Let's work an example.

In this lesson, among other things, we learned to:

• Identify studies for which sample size is an important issue
• Estimate the sample size required for a confidence interval for p for given \(\delta\) and \(\alpha\), using normal approximation and Fisher's exact methods
• Estimate the sample size required for a confidence interval for μ for given \(\delta\) and \(\alpha\), using normal approximation when the sample size is relatively large
• Estimate the sample size required for a test of \(H_0 \colon \mu_1 = \mu_2\) to have \((1 - \beta)\%\) power for given \(\delta\) and \(\alpha\), using normal approximation, with equal or unequal allocation.
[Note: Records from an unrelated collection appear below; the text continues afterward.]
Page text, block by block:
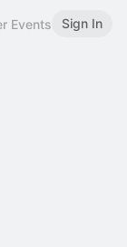
Events Sign In
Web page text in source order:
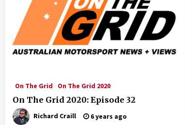
On The Grid On The Grid 2020
On The Grid 2020: Episode 32
Richard Craill 6 years ago
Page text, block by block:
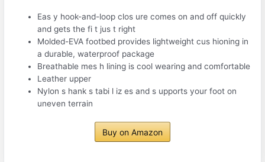
Eas y hook-and-loop clos ure comes on and off quickly
and gets the fi t jus t right
Molded-EVA footbed provides lightweight cus hioning in
a durable, waterproof package
Breathable mes h lining is cool wearing and comfortable
Leather upper
Nylon s hank s tabi l iz es and s upports your foot on
uneven terrain
Buy on Amazon
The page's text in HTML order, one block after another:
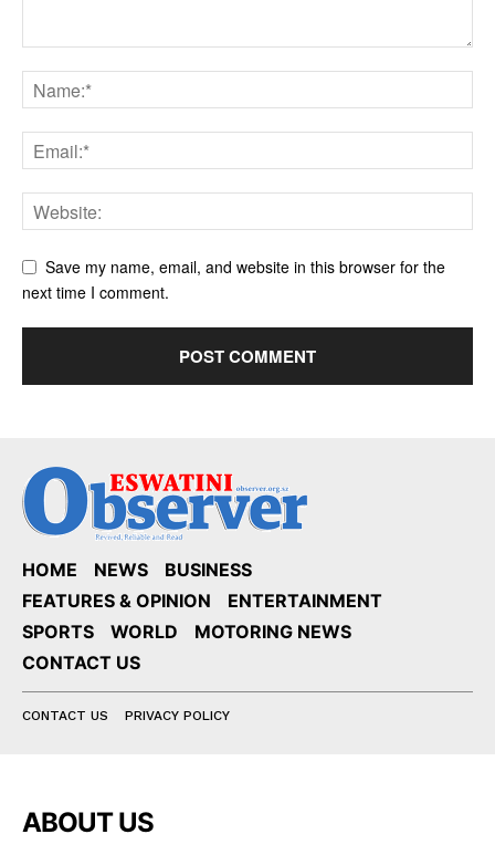
Save my name, email, and website in this browser for the
next time I comment.
HOME NEWS
BUSINESS
FEATURES & OPINION
ENTERTAINMENT
SPORTS
WORLD
MOTORING NEWS
CONTACT US
CONTACT US PRIVACY POLICY
ABOUT US
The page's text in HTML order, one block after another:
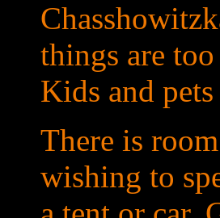
things are
Kids and
There is
wishing to
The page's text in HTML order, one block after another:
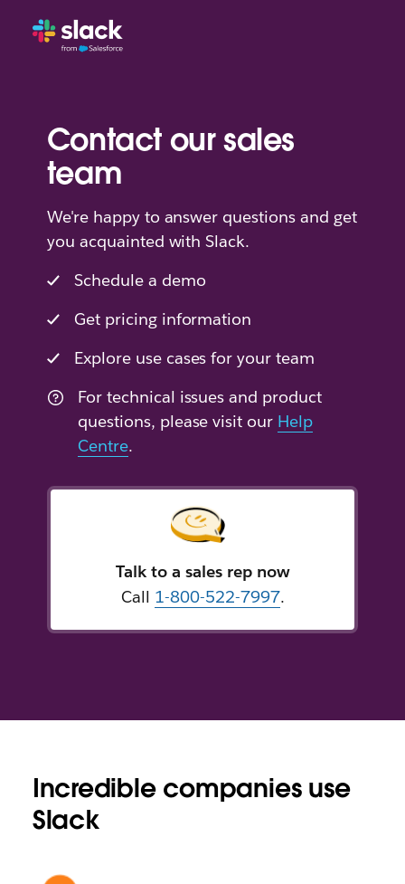
Contact our sales
team
We're happy to answer questions and get
you acquainted with Slack.
Schedule a demo
Get pricing information
Explore use cases for your team
For technical issues and product
questions, please visit our Help
Centre.
Talk to a sales rep now
Call 1-800-522-7997.
Incredible companies use
Slack
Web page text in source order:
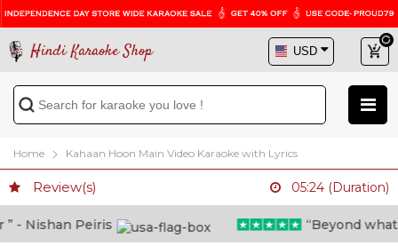
Hindi Karaoke Shop
Home Kahaan Hoon Main Video Karaoke with Lyrics
Review(s) 05:24 (Duration)
Nishan Peiris “Beyond what i
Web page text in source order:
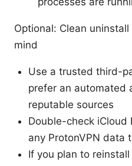
Optional: Clean
mind
Use a trusted third-
prefer an automated
reputable sources
Double-check iCloud
any ProtonVPN data
If you plan to
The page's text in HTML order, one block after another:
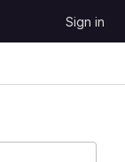
Sign in
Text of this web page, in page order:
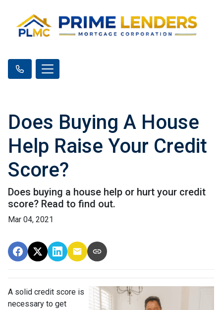
Does Buying A House
Help Raise Your Credit
Score?
Does buying a house help or hurt your credit
score? Read to find out.
Mar 04, 2021
A solid credit score is
necessary to get
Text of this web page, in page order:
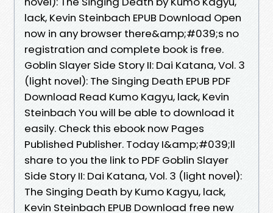
lack, Kevin Steinbach EPUB Download Open
now in any browser there&amp;#039;s no
registration and complete book is free.
Goblin Slayer Side Story II: Dai Katana, Vol. 3
(light novel): The Singing Death EPUB PDF
Download Read Kumo Kagyu, lack, Kevin
Steinbach You will be able to download it
easily. Check this ebook now Pages
Published Publisher. Today I&amp;#039;ll
share to you the link to PDF Goblin Slayer
Side Story II: Dai Katana, Vol. 3 (light novel):
The Singing Death by Kumo Kagyu, lack,
Kevin Steinbach EPUB Download free new

• Estimate the sample size required for a test of \(H_0 \colon p_1 = p_2\) for given \(\delta\) and \(\alpha\) and \(\beta\), using normal approximation and Fisher’s exact methods
• Use a SAS program to estimate the number of events required for a logrank comparison of two hazard functions to have \((1 - \beta)\%\) power with given \(\alpha\)
• Use Poisson probability methods to determine the cohort size required to have a certain probability of detecting a rare event that occurs at a \(\text{rate} = \xi\).
• Adjust sample size requirements to account for multiple comparisons and the anticipated noncompliance rates.